ASSIGNED TASK
Give back the line containing "Carol Kirkwood: Age, Husband, Net" along with every line after it, exactly, until the entries end.

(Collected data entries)

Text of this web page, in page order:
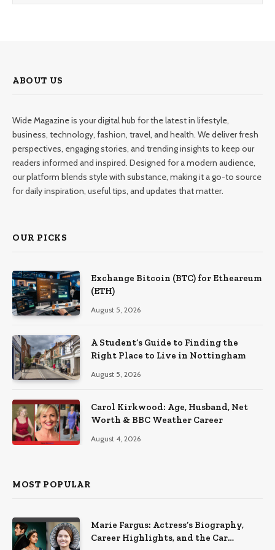
ABOUT US
Wide Magazine is your digital hub for the latest in lifestyle,
business, technology, fashion, travel, and health. We deliver fresh
perspectives, engaging stories, and trending insights to keep our
readers informed and inspired. Designed for a modern audience,
our platform blends style with substance, making it a go-to source
for daily inspiration, useful tips, and updates that matter.
OUR PICKS
Exchange Bitcoin (BTC) for Etheareum
(ETH)
August 5, 2026
A Student’s Guide to Finding the
Right Place to Live in Nottingham
August 5, 2026
Carol Kirkwood: Age, Husband, Net
Worth & BBC Weather Career
August 4, 2026
MOST POPULAR
Marie Fargus: Actress’s Biography,
Career Highlights, and the Car

WRITTEN RESPONSE
Carol Kirkwood: Age, Husband, Net
Worth & BBC Weather Career
August 4, 2026
MOST POPULAR
Marie Fargus: Actress’s Biography,
Career Highlights, and the Car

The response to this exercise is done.